The results of the 2022 PISA study (published at the end of 2023) were a shock, although not an unexpected one. German students achieved the worst results in mathematics, reading and science since the beginning of the survey.
The bare numbers
According to the OECD, German 15-year-olds are now significantly below the OECD average in mathematics. Around 30% of pupils do not even reach the minimum standards. This is not just a statistical side note, but an economic alarm signal.
Why doesn't anything change? The criticism of the system is loud: it is considered outdated, rigid and unjust.
- Federalism: 16 different education systems prevent uniform standards and rapid reforms.
- Methodology: Often "bulimia learning" (memorization for the exam, then forgetting) is still promoted instead of problem-solving skills.
Question to the reader: Have you noticed in your company that the basic knowledge (arithmetic, text comprehension) of applicants has decreased in the last five years?
Financing: Is Enough Money being Invested in Pupils and Trainees?
An argument often heard is: "We just have to invest more." But is that true?
According to the Federal Statistical Office (Destatis), Germany spends roughly 176 billion euros (as of 2022/23) annually on education, research and science.
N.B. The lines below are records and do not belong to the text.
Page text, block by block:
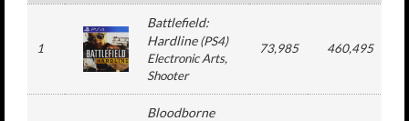
1
Battlefield:
Hardline(PS4)
Electronic Arts,
Shooter
73,985 460,495
Bloodborne
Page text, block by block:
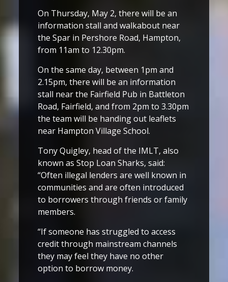
On Thursday, May 2, there will be an
information stall and walkabout near
the Spar in Pershore Road, Hampton,
from 11am to 12.30pm.
On the same day, between 1pm and
2.15pm, there will be an information
stall near the Fairfield Pub in Battleton
Road, Fairfield, and from 2pm to 3.30pm
the team will be handing out leaflets
near Hampton Village School.
Tony Quigley, head of the IMLT, also
known as Stop Loan Sharks, said:
“Often illegal lenders are well known in
communities and are often introduced
to borrowers through friends or family
members.
“If someone has struggled to access
credit through mainstream channels
they may feel they have no other
option to borrow money.
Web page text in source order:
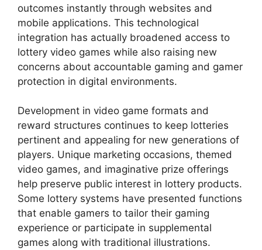
outcomes instantly through websites and
mobile applications. This technological
integration has actually broadened access to
lottery video games while also raising new
concerns about accountable gaming and gamer
protection in digital environments.
Development in video game formats and
reward structures continues to keep lotteries
pertinent and appealing for new generations of
players. Unique marketing occasions, themed
video games, and imaginative prize offerings
help preserve public interest in lottery products.
Some lottery systems have presented functions
that enable gamers to tailor their gaming
experience or participate in supplemental
games along with traditional illustrations.
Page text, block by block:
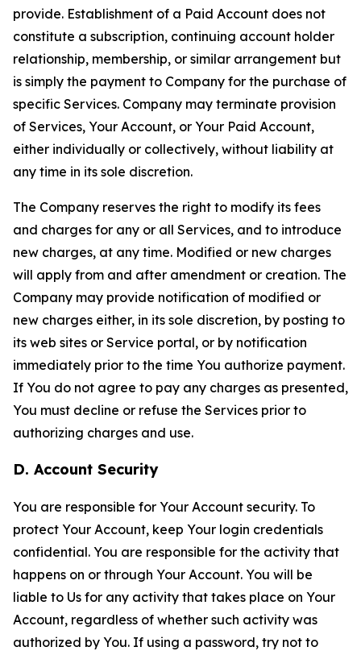
provide. Establishment of a Paid Account does not
constitute a subscription, continuing account holder
relationship, membership, or similar arrangement but
is simply the payment to Company for the purchase of
specific Services. Company may terminate provision
of Services, Your Account, or Your Paid Account,
either individually or collectively, without liability at
any time in its sole discretion.
The Company reserves the right to modify its fees
and charges for any or all Services, and to introduce
new charges, at any time. Modified or new charges
will apply from and after amendment or creation. The
Company may provide notification of modified or
new charges either, in its sole discretion, by posting to
its web sites or Service portal, or by notification
immediately prior to the time You authorize payment.
If You do not agree to pay any charges as presented,
You must decline or refuse the Services prior to
authorizing charges and use.
D. Account Security
You are responsible for Your Account security. To
protect Your Account, keep Your login credentials
confidential. You are responsible for the activity that
happens on or through Your Account. You will be
liable to Us for any activity that takes place on Your
Account, regardless of whether such activity was
authorized by You. If using a password, try not to
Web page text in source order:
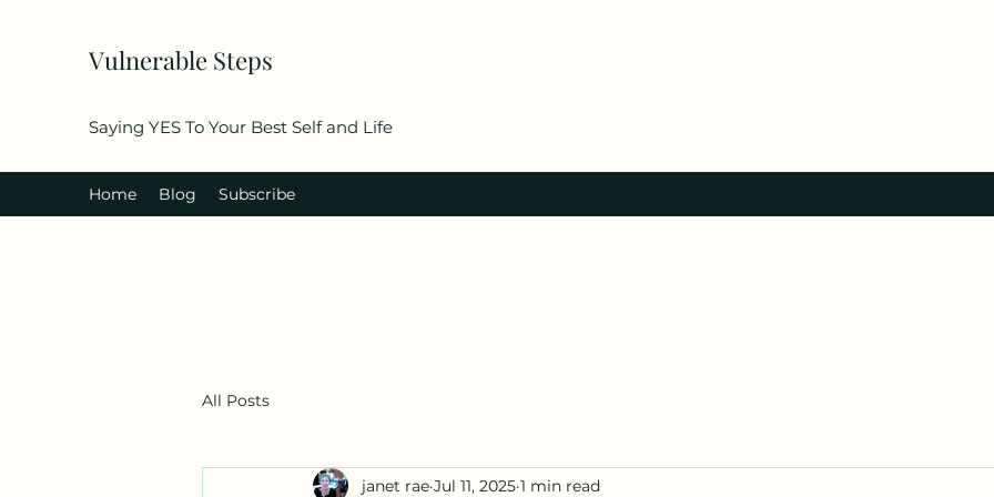
Vulnerable Steps
Saying YES To Your Best Self and Life
Home Blog Subscribe
All Posts
janet rae Jul 11, 2025 1 min read
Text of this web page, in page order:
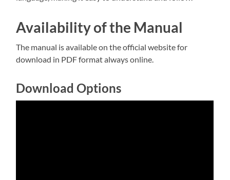
Availability of the Manual
The manual is available on the official website for
download in PDF format always online.
Download Options

The expenditure per pupil is around 9,000 to 10,000 euros per year (depending on the federal state and type of school).
The international comparison is limping
In an OECD comparison, Germany is only in the middle of the field in terms of expenditure in terms of gross domestic product (GDP) (approx. 4.5% of GDP, while frontrunners invest over 6%).
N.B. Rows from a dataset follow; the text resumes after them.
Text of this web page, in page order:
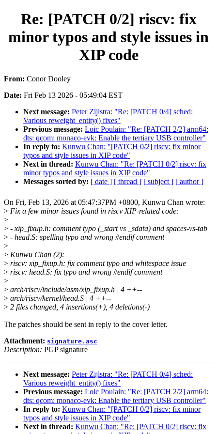
Re: [PATCH 0/2] riscv: fix
minor typos and style issues in
XIP code
From: Conor Dooley
Date: Fri Feb 13 2026 - 05:49:04 EST
Next message: Peter Zijlstra: "Re: [PATCH 0/4] sched:
Various reweight_entity() fixes"
Previous message: Loic Poulain: "Re: [PATCH 2/2] arm64:
dts: qcom: monaco-evk: Enable the tertiary USB controller"
In reply to: Kunwu Chan: "[PATCH 0/2] riscv: fix minor
typos and style issues in XIP code"
Next in thread: Kunwu Chan: "Re: [PATCH 0/2] riscv: fix
minor typos and style issues in XIP code"
Messages sorted by: [ date ] [ thread ] [ subject ] [ author ]
On Fri, Feb 13, 2026 at 05:47:37PM +0800, Kunwu Chan wrote:
> Fix a few minor issues found in riscv XIP-related code:
>
> - xip_fixup.h: comment typo (_start vs _sdata) and spaces-vs-tab
> - head.S: spelling typo and wrong #endif comment
>
> Kunwu Chan (2):
> riscv: xip_fixup.h: fix comment typo and whitespace issue
> riscv: head.S: fix typo and wrong #endif comment
>
> arch/riscv/include/asm/xip_fixup.h | 4 ++--
> arch/riscv/kernel/head.S | 4 ++--
> 2 files changed, 4 insertions(+), 4 deletions(-)
The patches should be sent in reply to the cover letter.
Attachment: signature.asc
Description: PGP signature
Next message: Peter Zijlstra: "Re: [PATCH 0/4] sched:
Various reweight_entity() fixes"
Previous message: Loic Poulain: "Re: [PATCH 2/2] arm64:
dts: qcom: monaco-evk: Enable the tertiary USB controller"
In reply to: Kunwu Chan: "[PATCH 0/2] riscv: fix minor
typos and style issues in XIP code"
Next in thread: Kunwu Chan: "Re: [PATCH 0/2] riscv: fix
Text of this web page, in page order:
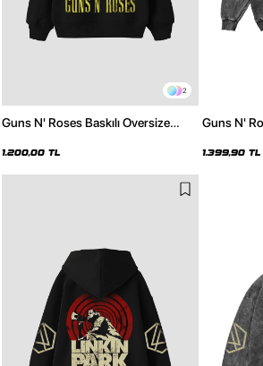
2
Guns N' Roses Baskılı Oversize
1.200,00 TL
Guns N'
1.399,90 TL
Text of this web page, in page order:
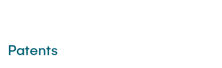
Process and Plant Engineering
PhD Thesis
Bachelor, Master and Project thesis
HiWi jobs
Patents
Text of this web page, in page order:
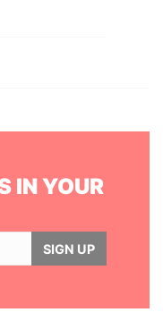
IN YOUR
SIGN UP
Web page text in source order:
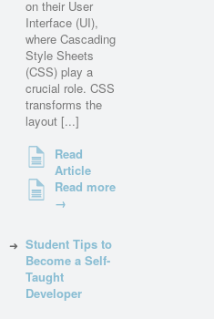
on their User
Interface (UI),
where Cascading
Style Sheets
(CSS) play a
crucial role. CSS
transforms the
layout [...]
Read
Article
Read more
→
Student Tips to
Become a Self-
Taught
Developer
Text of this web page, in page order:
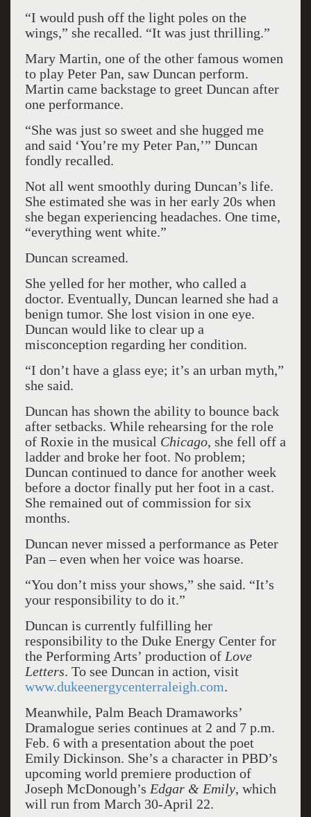
“I would push off the light poles on the
wings,” she recalled. “It was just thrilling.”
Mary Martin, one of the other famous women
to play Peter Pan, saw Duncan perform.
Martin came backstage to greet Duncan after
one performance.
“She was just so sweet and she hugged me
and said ‘You’re my Peter Pan,’” Duncan
fondly recalled.
Not all went smoothly during Duncan’s life.
She estimated she was in her early 20s when
she began experiencing headaches. One time,
“everything went white.”
Duncan screamed.
She yelled for her mother, who called a
doctor. Eventually, Duncan learned she had a
benign tumor. She lost vision in one eye.
Duncan would like to clear up a
misconception regarding her condition.
“I don’t have a glass eye; it’s an urban myth,”
she said.
Duncan has shown the ability to bounce back
after setbacks. While rehearsing for the role
of Roxie in the musical Chicago, she fell off a
ladder and broke her foot. No problem;
Duncan continued to dance for another week
before a doctor finally put her foot in a cast.
She remained out of commission for six
months.
Duncan never missed a performance as Peter
Pan – even when her voice was hoarse.
“You don’t miss your shows,” she said. “It’s
your responsibility to do it.”
Duncan is currently fulfilling her
responsibility to the Duke Energy Center for
the Performing Arts’ production of Love
Letters. To see Duncan in action, visit
www.dukeenergycenterraleigh.com.
Meanwhile, Palm Beach Dramaworks’
Dramalogue series continues at 2 and 7 p.m.
Feb. 6 with a presentation about the poet
Emily Dickinson. She’s a character in PBD’s
upcoming world premiere production of
Joseph McDonough’s Edgar & Emily, which
will run from March 30-April 22.
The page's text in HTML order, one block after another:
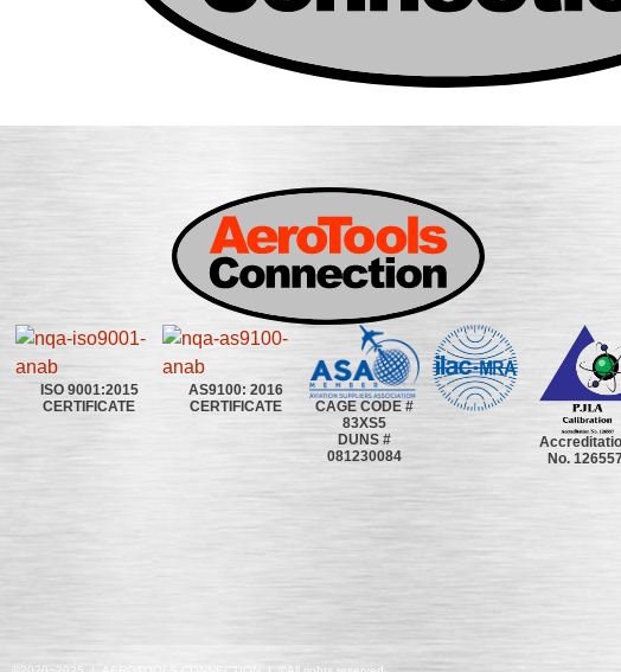
ISO 9001:2015
CERTIFICATE
AS9100: 2016
CERTIFICATE
CAGE CODE #
83XS5
DUNS #
081230084
No.
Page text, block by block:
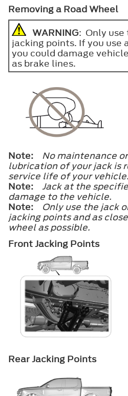
Removing a Road Wheel
WARNING: Only
jacking points. If you use
you could damage
as brake lines.
Note:
No maintenance
lubrication of your jack is
service life of your vehicle.
Note:
Jack at the
damage to the vehicle.
Note:
Only use the jack
jacking points and as
wheel as possible.
Front Jacking Points
Rear Jacking Points
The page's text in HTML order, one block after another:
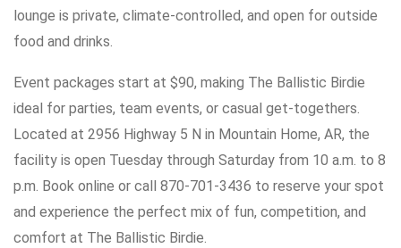
lounge is private, climate-controlled, and open for outside
food and drinks.
Event packages start at $90, making The Ballistic Birdie
ideal for parties, team events, or casual get-togethers.
Located at 2956 Highway 5 N in Mountain Home, AR, the
facility is open Tuesday through Saturday from 10 a.m. to 8
p.m. Book online or call 870-701-3436 to reserve your spot
and experience the perfect mix of fun, competition, and
comfort at The Ballistic Birdie.
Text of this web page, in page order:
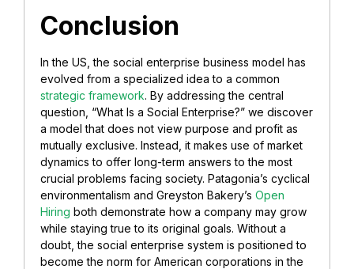
Conclusion
In the US, the social enterprise business model has
evolved from a specialized idea to a common
strategic framework. By addressing the central
question, “What Is a Social Enterprise?” we discover
a model that does not view purpose and profit as
mutually exclusive. Instead, it makes use of market
dynamics to offer long-term answers to the most
crucial problems facing society. Patagonia’s cyclical
environmentalism and Greyston Bakery’s Open
Hiring both demonstrate how a company may grow
while staying true to its original goals. Without a
doubt, the social enterprise system is positioned to
become the norm for American corporations in the

The problem is not only the sum, but the distribution:
- Renovation backlog: A lot of money flows into the pure preservation of dilapidated buildings instead of modern learning materials.
- Bureaucracy: Funds from the "Digital Pact for Schools" were not used for years because the application procedures were too complicated.
The Orphaned Classroom: Teacher Shortage and Record Downtime
Money is one thing, heads are another. The German education system is heading for a personnel catastrophe with its eyes wide open, which will make the cancellation of classes the rule from a state of emergency.
The demographic trap
The shortage of teachers is not a temporary phenomenon, but a structural collapse. Many teachers of the "baby boomer" generation are retiring, while too few young educators are moving up.
- The forecast: According to the Standing Conference of the Ministers of Education and Cultural Affairs (KMK), there will be a mathematical shortage of about 24,000 teachers by 2035. However, education associations such as the VBE consider these figures to be glossed over and assume a gap of up to 80,000 missing teachers by 2030 if all-day entitlements and inclusion are taken seriously.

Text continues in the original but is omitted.